Он остановился на площадке третьего этажа и решительно дернул ручку звонка одной из квартир. Через некоторое время до Чигирева донесся лязг отпираемого засова, дверь отворилась. На пороге стояла молоденькая миловидная горничная.
– Здравствуйте, Игорь Петрович, – присела она в книксене.
– Здравствуй, Глаша, – ответил ей Басов, – Знакомься, это Сергей Станиславович. Отец Вани.
– Очень приятно, – Глаша почему-то зарделась. – С выздоровлением, Сергей Станиславович.
Басов с Чигиревым прошли в невероятных размеров коридор. Глаша обогнала их, юркнула в дальнюю дверь, и вскоре Чигирев услышал ее голос: «Капа, неси скорее Ванечку. Батюшка его приехал». За дверью возникла суета, и из дверей гостиной вышла дородная женщина лет сорока с малышом на руках. Иван Чигирев был одет в длинное платьице и чепчик и сосредоточенно сосал большой палец правой руки. На мужчин он смотрел широко раскрытыми глазами, в которых читались удивление и испуг.
– Ай, посмотри кто приехал, – засюсюкала державшая его женщина. – Батюшка приехал!
Ребенок изумленно посмотрел на отца, потом на Басова и, протянув ручки к фехтовальщику, пролепетал:
– Дядя.
– Да, дядя Игорь Петрович пожаловал. А посмотри, кто с ним еще. Папенька!
Оно подошла к Чигиреву и протянула к ему малыша. Чигирев хотел взять сына на руки, но тот неожиданно прижался к няне и громко заплакал.
– Это ничего, ничего, – затараторила невесть откуда выскочившая Глаша. – Отвык. Скоро снова привыкнет, все будет хорошо.
Чигирев в полной растерянности смотрел на орущего уже благим матом ребенка. Только теперь он понял, насколько был не готов к этой встрече.
Они втроем сидели за обеденным столом и неспешно поглощали наваристый борщ и телятину с картофелем. Малолетний Иван спал в детской под бдительным присмотром няни. Глаша суетилась на кухне. За окном мирно цокали
– Хорошо, спокойно, – Басов откинулся на спинку стула. – Достаток и благоденствие. Так бы и не уезжал никуда.
– Так не уезжай, – Чигирев внимательно посмотрел на него. – Тебя-то ведь вроде там ничего не держит.

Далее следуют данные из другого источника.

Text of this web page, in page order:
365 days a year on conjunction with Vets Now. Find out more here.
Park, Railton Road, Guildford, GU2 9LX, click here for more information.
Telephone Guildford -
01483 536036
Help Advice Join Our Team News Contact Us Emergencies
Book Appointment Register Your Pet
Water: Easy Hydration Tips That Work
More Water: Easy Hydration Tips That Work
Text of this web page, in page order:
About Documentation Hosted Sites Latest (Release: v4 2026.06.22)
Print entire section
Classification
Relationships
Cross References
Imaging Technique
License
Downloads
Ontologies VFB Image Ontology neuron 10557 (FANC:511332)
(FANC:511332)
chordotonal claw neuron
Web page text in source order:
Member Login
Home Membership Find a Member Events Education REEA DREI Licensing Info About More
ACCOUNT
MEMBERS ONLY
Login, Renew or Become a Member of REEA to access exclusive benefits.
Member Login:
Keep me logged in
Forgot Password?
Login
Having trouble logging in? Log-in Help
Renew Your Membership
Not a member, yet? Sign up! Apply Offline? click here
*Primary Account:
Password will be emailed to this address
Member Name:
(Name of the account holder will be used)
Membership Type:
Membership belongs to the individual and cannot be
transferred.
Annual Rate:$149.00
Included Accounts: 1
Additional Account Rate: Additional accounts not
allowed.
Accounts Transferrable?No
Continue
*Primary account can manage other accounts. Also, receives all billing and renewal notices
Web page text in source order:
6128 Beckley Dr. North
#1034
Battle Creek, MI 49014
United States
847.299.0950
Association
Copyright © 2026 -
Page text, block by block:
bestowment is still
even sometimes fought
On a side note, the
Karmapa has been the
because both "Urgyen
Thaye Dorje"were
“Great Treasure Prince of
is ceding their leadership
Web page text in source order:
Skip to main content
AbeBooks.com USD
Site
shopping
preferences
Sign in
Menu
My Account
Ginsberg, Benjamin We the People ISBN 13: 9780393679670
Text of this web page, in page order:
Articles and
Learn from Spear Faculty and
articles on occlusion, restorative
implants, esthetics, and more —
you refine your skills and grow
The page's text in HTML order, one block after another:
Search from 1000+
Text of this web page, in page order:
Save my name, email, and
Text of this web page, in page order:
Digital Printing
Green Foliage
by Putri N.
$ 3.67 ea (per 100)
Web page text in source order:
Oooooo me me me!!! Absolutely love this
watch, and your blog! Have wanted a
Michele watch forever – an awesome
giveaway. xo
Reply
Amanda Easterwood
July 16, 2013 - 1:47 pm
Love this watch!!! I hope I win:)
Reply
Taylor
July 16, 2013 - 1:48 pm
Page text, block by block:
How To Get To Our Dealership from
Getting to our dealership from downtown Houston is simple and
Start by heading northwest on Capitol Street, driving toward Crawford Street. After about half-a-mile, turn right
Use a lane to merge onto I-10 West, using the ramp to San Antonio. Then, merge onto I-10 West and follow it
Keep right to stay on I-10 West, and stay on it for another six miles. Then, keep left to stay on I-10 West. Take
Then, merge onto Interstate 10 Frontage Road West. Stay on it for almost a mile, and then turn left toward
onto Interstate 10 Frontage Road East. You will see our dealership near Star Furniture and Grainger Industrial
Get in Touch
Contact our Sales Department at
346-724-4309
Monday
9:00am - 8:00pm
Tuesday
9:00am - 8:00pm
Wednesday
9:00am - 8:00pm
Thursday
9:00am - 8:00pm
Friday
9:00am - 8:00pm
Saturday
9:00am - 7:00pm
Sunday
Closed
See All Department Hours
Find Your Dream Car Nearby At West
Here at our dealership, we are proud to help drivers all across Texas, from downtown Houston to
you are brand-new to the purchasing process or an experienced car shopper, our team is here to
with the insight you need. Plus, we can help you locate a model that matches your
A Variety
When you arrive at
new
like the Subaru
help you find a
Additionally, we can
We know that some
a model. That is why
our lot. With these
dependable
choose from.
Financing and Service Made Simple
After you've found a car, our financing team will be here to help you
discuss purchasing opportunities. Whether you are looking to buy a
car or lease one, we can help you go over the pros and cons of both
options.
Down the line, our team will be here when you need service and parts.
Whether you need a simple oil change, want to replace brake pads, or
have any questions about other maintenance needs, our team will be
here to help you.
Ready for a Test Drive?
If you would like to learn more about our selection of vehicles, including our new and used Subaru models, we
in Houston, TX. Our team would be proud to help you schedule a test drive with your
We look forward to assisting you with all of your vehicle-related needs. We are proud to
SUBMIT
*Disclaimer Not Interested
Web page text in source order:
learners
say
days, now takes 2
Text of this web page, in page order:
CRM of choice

– Да как тебе сказать, – Басов пожал плеча-ми. – Во-первых, на нас с вами, ребята, тяжкий крест. Мы знаем, что будет. Мне, положим, через несколько лет пятьдесят. В семнадцатом будет под шестьдесят. Ну и зачем мне, старому хрычу, это революционное лихолетье? Я лучше обоснуюсь там, где в ближайшие лет двадцать пять никаких неприятностей не предвидится. Оно, конечно, можно бы и в Швейцарию податься или в Северо-Американские Соединенные Штаты. Но ведь Вадим сдуру там в канитель залез. Да и ты назад собираешься. Все одно его вытаскивать придется, так лучше уж базу иметь.
– Почему ты думаешь, что вытаскивать придется? – насторожился Чигирев.

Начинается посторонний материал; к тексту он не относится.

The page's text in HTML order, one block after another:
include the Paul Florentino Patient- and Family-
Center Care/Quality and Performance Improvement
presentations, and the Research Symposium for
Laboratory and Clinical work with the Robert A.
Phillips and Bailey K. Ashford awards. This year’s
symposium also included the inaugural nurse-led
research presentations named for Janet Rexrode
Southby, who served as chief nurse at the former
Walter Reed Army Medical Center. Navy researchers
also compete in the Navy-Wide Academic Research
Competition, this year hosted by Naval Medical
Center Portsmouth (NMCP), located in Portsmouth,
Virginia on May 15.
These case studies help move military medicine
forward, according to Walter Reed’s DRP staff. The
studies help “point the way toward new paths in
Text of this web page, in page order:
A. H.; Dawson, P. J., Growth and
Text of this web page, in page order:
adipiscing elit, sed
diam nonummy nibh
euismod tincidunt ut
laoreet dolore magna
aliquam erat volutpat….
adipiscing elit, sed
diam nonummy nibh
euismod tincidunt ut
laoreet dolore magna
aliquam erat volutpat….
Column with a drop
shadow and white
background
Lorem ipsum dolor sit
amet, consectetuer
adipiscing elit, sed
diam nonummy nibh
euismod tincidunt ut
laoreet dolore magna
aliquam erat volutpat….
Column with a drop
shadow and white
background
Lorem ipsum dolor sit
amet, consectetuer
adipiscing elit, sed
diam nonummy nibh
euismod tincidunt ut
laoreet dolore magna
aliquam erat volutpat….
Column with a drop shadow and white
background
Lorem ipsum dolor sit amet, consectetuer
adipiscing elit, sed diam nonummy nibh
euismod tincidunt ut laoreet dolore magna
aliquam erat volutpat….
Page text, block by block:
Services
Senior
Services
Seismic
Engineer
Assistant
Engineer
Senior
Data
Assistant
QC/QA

– Потому что вы в политику решили полезть. Ничем хорошим это не кончится ни для тебя, ни для него.
– Ах, вот ты о чем, – протянул Чигирев. – Снова меня отговаривать решил?

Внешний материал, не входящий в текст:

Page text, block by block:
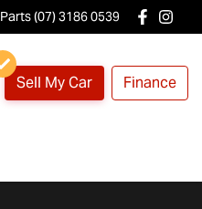
Parts (07) 3186 0539
Sell My Car Finance
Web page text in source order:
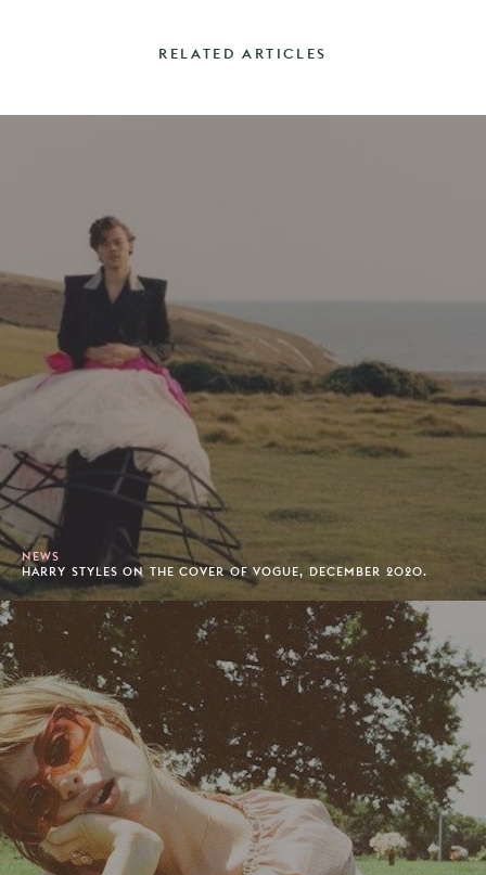
RELATED ARTICLES
NEWS
HARRY STYLES ON THE COVER OF VOGUE, DECEMBER 2020.
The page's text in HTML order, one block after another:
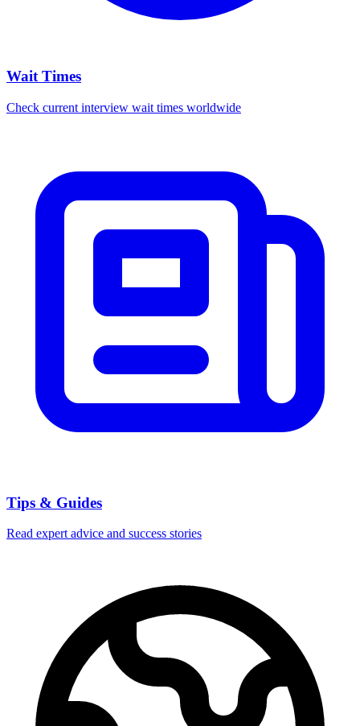
Wait Times
Check current interview wait times worldwide
Tips & Guides
Read expert advice and success stories
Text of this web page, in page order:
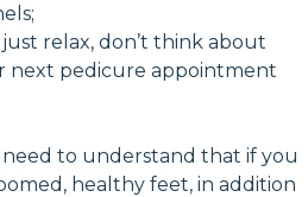
relax, don’t think about
next pedicure appointment
to understand that if you
healthy feet, in addition
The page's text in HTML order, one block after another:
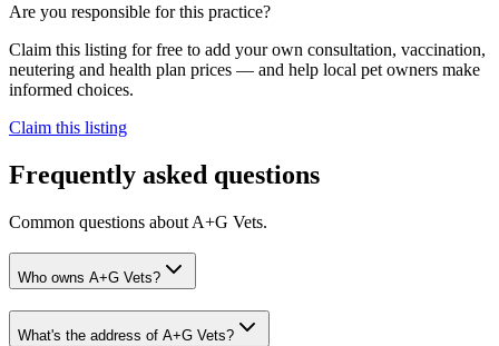
Are you responsible for this practice?
Claim this listing for free to add your own consultation, vaccination,
neutering and health plan prices — and help local pet owners make
informed choices.
Claim this listing
Frequently asked questions
Common questions about A+G Vets.
Who owns A+G Vets?
What's the address of A+G Vets?
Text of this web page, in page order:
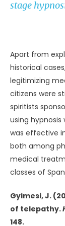
stage
Apart from
historical
legitimizing
citizens were
spiritists
using
was effective
both among
medical
classes of
Gyimesi, J.
of telepathy.
148.
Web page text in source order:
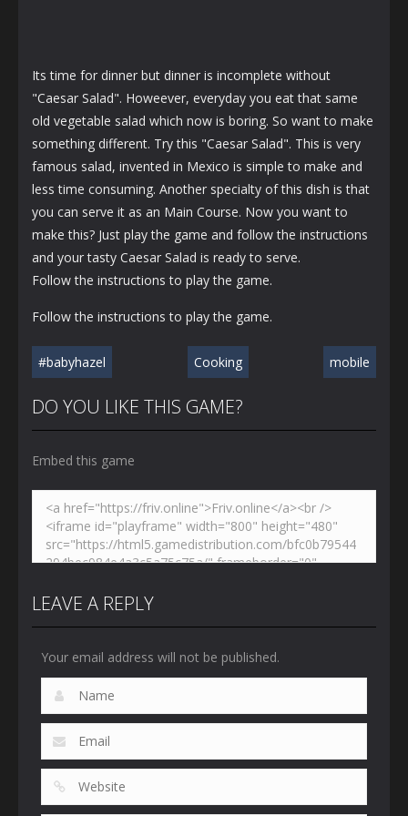
Its time for dinner but dinner is incomplete without
"Caesar Salad". Howeever, everyday you eat that same
old vegetable salad which now is boring. So want to make
something different. Try this "Caesar Salad". This is very
famous salad, invented in Mexico is simple to make and
less time consuming. Another specialty of this dish is that
you can serve it as an Main Course. Now you want to
make this? Just play the game and follow the instructions
and your tasty Caesar Salad is ready to serve.
Follow the instructions to play the game.
Follow the instructions to play the game.
#babyhazel Cooking mobile
DO YOU LIKE THIS GAME?
Embed this game
LEAVE A REPLY
Your email address will not be published.
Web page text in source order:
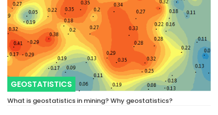
GEOSTATISTICS
What is geostatistics in mining? Why geostatistics?
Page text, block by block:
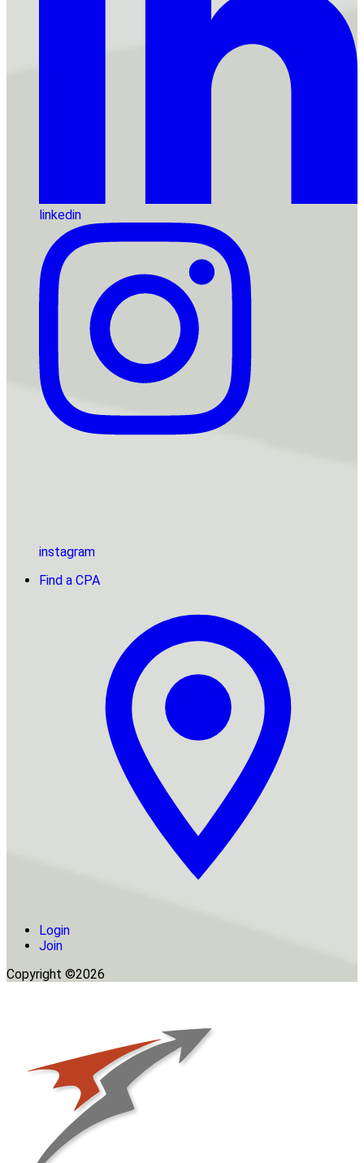
linkedin
instagram
Find a CPA
Login
Join
Copyright ©2026
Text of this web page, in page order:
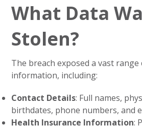
What Data
Stolen?
The breach exposed a vast
information, including:
Contact Details: Full names,
birthdates, phone numbers, and
Health Insurance Information:
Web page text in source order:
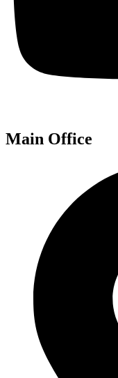
Main Office
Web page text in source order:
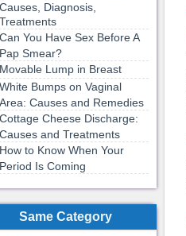
Causes, Diagnosis,
Treatments
Can You Have Sex Before A
Pap Smear?
Movable Lump in Breast
White Bumps on Vaginal
Area: Causes and Remedies
Cottage Cheese Discharge:
Causes and Treatments
How to Know When Your
Period Is Coming
Same Category
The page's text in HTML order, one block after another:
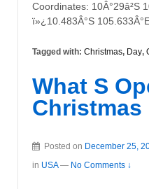
Coordinates: 10Â°29â²S
ï»¿10.483Â°S
Tagged with: Christmas, Day,
What S
Christmas
Posted on December 25,
in USA — No Comments ↓
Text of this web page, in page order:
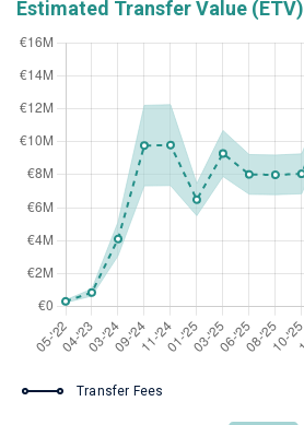
Estimated Transfer Value (ETV)
Transfer Fees
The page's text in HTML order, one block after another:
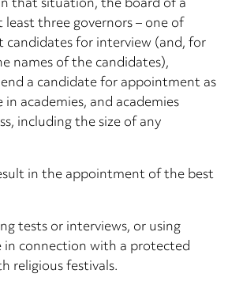
three governors – one of
for interview (and, for
names of the candidates),
a candidate for appointment as
academies, and academies
including the size of any
in the appointment of the best
tests or interviews, or using
in connection with a protected
religious festivals.
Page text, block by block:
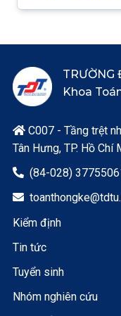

– Никто тебя не отговаривает. Хочешь в годуновскую Московию, скатертью дорога. Если помощь будет нужна, как найти меня, расскажу. Но я тебя просто предупредить хочу. Если плохим политиком будешь, совесть замучает, хорошим – убьют.
– Так прямо и убьют.
– Да нет, могут и в острог сослать. Это как повезет.
– Почему?
– Потому что, если тебе удастся действительно провести прогрессивные реформы, ты как кость в горле станешь у тех, кто хорошо жил при старом порядке. Они сделают все, чтобы тебя убрать.
– Но ведь будут и те, кому новые времена принесут свободу и достаток.
– Они будут слишком заняты, Сережа, – печально сказал Басов. – Так уж мир устроен, что хорошие люди всегда по горло загружены. Они домом занимаются, творят, мыслят. А подонки только властью и деньгами озабочены. У них на это время уходит. Поверь, если ты станешь им по-настоящему опасен, тебя ничто не спасет.
– Но я чувствую долг перед тем миром, – настойчиво проговорил Чигирев. – Я знаю, как ему помочь. Я могу помочь. Я не имею права не помочь.
– Хорошо, что ты мне напомнил о долге, – звонко щелкнул пальцами Басов. – Я давеча в английском клубе Первушину пятьдесят рублей проиграл, да так и не отдал. Надо бы заехать, расплатиться.
– Игорь, о чем ты? – с укоризной проговорил Чигирев.
– О долгах. У меня, собственно, других и нет. А то, что ты на себя взвалил, твоя проблема. Действуй, если приспичило.